I think we both knew our grandfather’s spirit was still there. He spent every morning and every evening there. I loved watching him prepare the food. All the weird things he put in the slop. Boiled potatoes, beets, grass, egg shells and feed. Then we both would carry it across the yard to the pig barn.

I often sat in front of the pig barn watching the pigs eat. They were really interesting to watch. Never did they dig into their food unless they sniffed out what my grandfather first served. It sort of always amazed me that pigs were such snobs.

We stood there a while. Each of us lost in our own memories. Half way up the room was the wooden floor that kept the shredder. He would shred sunflowers and corn stalks. Strange that objects can bring back so many memories. But I felt my grandfather right there in this room. My sister was overwhelmed, too. We just sort of looked at each other as we wiped our wet faces dry.

As we stepped back outside, we walked through the barn and the wine cellar. We barely touched things, not wanting to disturb what we both felt so deeply. It felt like walking through a church, just as we did with our dad many years before. We looked at the objects and buildings. They evoked personal memories and brought us back to another time and place.

This time we understood the meaning of them. The stories behind these objects are personal. They connect us to people we both loved dearly. The stories behind this place are not legends yet. But they are real to each one of us — to our generation.

Part of our lives were spent on this property. My parents raised their five children in this place. We always were in the embrace of our family. We experienced that old and young can live together. My grandparents always enjoyed us coming back. They gave us a sense that we belonged there. They passed on more than just a house and place.

In a way it did feel like I was walking on holy ground. It was not a shrine or a church. It was part of my life that I walked on. A life that without my grandparents, and my brothers and sister, and my mom and dad would not make this place so important to me.

Places become holy because of their significance to the people who experience life and relationships there. I came back to this place after I went through a major change in my own life — a divorce. Coming back to my past was healing. I came back to the strength that only family can provide. I came back to memories that hold a strong bond to my well-being.

I do not own the property of my ancestors. I know it is taken care of and its physical presence will undergo renovation and repairs over time. I won’t wage war over its right to exist under my rule. That would be a pointless effort, destroying the serenity it brings to all of us.

The relationship that I have with this place has already created a holy ground within me. I honor the love and the care that it has provided for me in my younger years.

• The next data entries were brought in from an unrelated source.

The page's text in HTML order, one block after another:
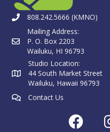
808.242.5666 (KMNO)
Mailing Address:
P. O. Box 2203
Wailuku, HI 96793
Studio Location:
44 South Market Street
Wailuku, Hawaii 96793
Contact Us
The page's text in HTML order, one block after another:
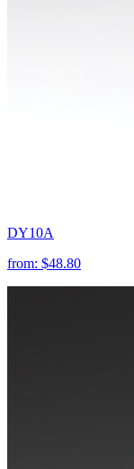
DY10A
from: $48.80
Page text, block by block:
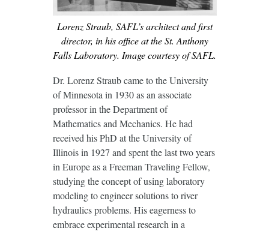
Lorenz Straub, SAFL’s architect and first
director, in his office at the St. Anthony
Falls Laboratory. Image courtesy of SAFL.
Dr. Lorenz Straub came to the University
of Minnesota in 1930 as an associate
professor in the Department of
Mathematics and Mechanics. He had
received his PhD at the University of
Illinois in 1927 and spent the last two years
in Europe as a Freeman Traveling Fellow,
studying the concept of using laboratory
modeling to engineer solutions to river
hydraulics problems. His eagerness to
embrace experimental research in a
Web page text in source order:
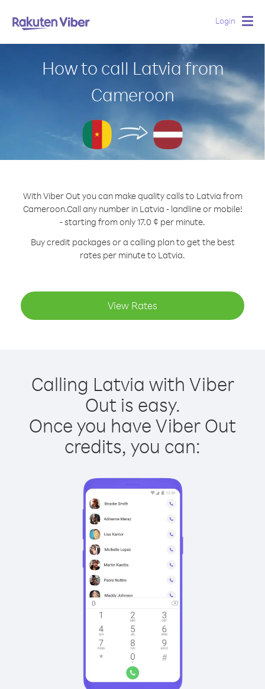
Login
How to call Latvia from
Cameroon
With Viber Out you can make quality calls to Latvia from
Cameroon.Call any number in Latvia - landline or mobile!
- starting from only 17.0 ¢ per minute.
Buy credit packages or a calling plan to get the best
rates per minute to Latvia.
View Rates
Calling Latvia with Viber
Out is easy.
Once you have Viber Out
credits, you can:
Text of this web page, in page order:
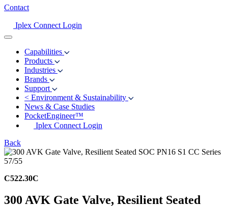
Contact
Iplex Connect Login
Capabilities
Products
Industries
Brands
Support
< Environment & Sustainability
News & Case Studies
PocketEngineer™
Iplex Connect Login
Back
C522.30C
300 AVK Gate Valve, Resilient Seated
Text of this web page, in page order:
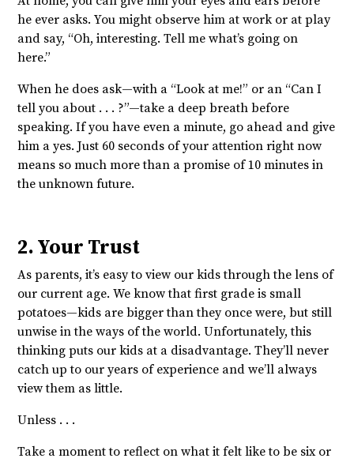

I now live in a new place with my own family. It is my desire to make my own home a holy place for my children. It is in the decent actions and pure hearts of people that a ground becomes holy. It furthers the betterment of new life and can change hardened hearts into a giving spirit.

If a society can learn to understand the significance of holy ground, mankind could walk this earth with less fear of conflict. They would have the wisdom to know that holiness is spiritual and the land gets blessed by how well a man will expresses his heart to his fellow man. Holy ground cannot be conquered. It has to be honored continually so that it will grow in blessedness.

I walked on holy ground the day I set foot into my past again. I respected the testimonies of each memory that an object brought forth. I did not worship the object, but I honored the spiritual significance that came from my personal fountain of life’s memories. It was my personal pilgrimage home. Many prayers were answered that day.

I knew that day that I can bring this back to my new country. Amazingly, the property I left behind gave me new pastures; a new land. It can neither be taxed nor can it be taken away by any man on earth. Its value is as strong as gold. It has purchase power that will last past a life-time. It is a living testimony that small miracles can happen by walking on holy ground.